-- The data follows --
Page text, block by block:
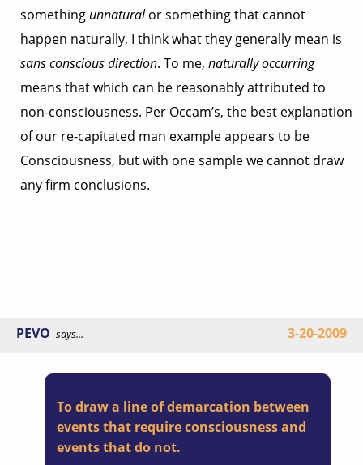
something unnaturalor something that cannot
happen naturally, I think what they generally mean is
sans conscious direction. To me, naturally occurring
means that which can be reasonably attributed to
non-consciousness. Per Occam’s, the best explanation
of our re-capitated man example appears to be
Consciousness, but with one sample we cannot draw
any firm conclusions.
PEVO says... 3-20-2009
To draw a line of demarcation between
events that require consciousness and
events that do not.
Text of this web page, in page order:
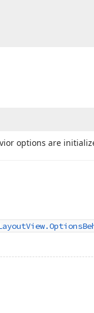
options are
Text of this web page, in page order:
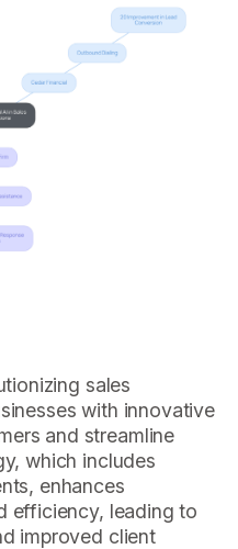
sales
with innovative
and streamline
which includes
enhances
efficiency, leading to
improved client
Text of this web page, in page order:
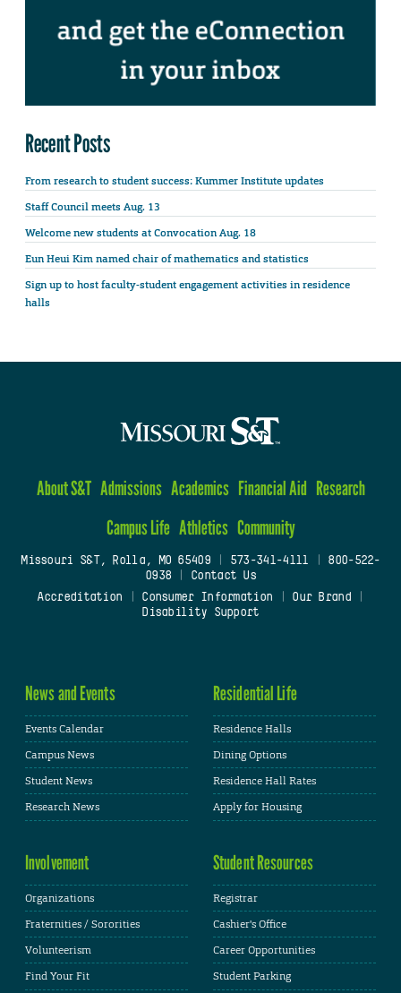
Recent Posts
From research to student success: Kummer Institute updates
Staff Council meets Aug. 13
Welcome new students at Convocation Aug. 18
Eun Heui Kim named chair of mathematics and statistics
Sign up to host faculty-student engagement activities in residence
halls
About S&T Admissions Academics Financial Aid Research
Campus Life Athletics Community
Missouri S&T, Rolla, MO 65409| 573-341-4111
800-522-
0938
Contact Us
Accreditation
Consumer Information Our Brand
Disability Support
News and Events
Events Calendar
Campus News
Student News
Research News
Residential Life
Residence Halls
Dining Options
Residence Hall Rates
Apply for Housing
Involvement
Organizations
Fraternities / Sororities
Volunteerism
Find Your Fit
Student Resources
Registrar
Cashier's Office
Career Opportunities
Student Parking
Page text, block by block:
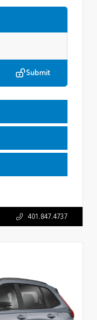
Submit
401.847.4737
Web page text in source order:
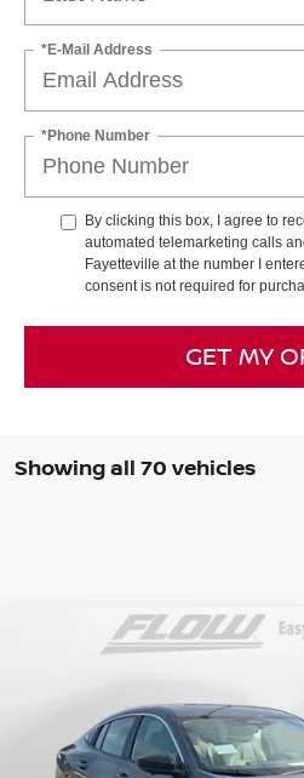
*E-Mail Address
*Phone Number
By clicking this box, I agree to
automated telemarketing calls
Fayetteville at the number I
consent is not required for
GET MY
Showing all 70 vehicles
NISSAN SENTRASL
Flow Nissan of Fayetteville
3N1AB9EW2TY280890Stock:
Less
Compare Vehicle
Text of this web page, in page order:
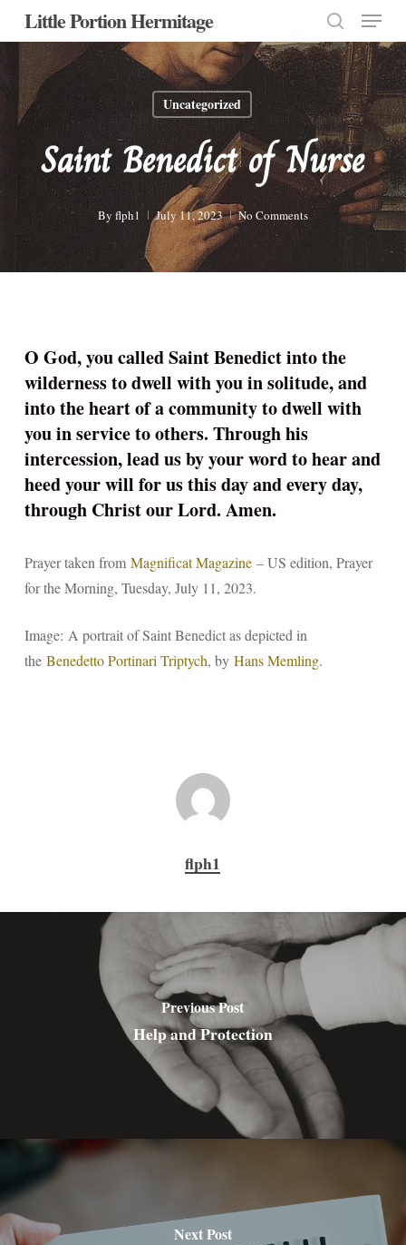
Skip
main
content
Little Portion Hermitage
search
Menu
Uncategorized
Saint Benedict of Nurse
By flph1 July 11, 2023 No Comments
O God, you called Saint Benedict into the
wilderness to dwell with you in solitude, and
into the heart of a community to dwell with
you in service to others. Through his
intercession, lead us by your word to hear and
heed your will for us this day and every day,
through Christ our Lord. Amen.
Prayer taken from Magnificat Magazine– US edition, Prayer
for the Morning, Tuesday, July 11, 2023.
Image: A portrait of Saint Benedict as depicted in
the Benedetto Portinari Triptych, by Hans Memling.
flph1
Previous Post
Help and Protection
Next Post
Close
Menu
-- The data concluded --
▶ _Directions_: Copy word for word the lines above, starting at the line containing "Consumer Information Our Brand" and ending at the line containing "401.847.4737", inclusive, with no pictures.

▶ _Answer to this problem_:
Consumer Information Our Brand
Disability Support
News and Events
Events Calendar
Campus News
Student News
Research News
Residential Life
Residence Halls
Dining Options
Residence Hall Rates
Apply for Housing
Involvement
Organizations
Fraternities / Sororities
Volunteerism
Find Your Fit
Student Resources
Registrar
Cashier's Office
Career Opportunities
Student Parking
Page text, block by block:
Submit
401.847.4737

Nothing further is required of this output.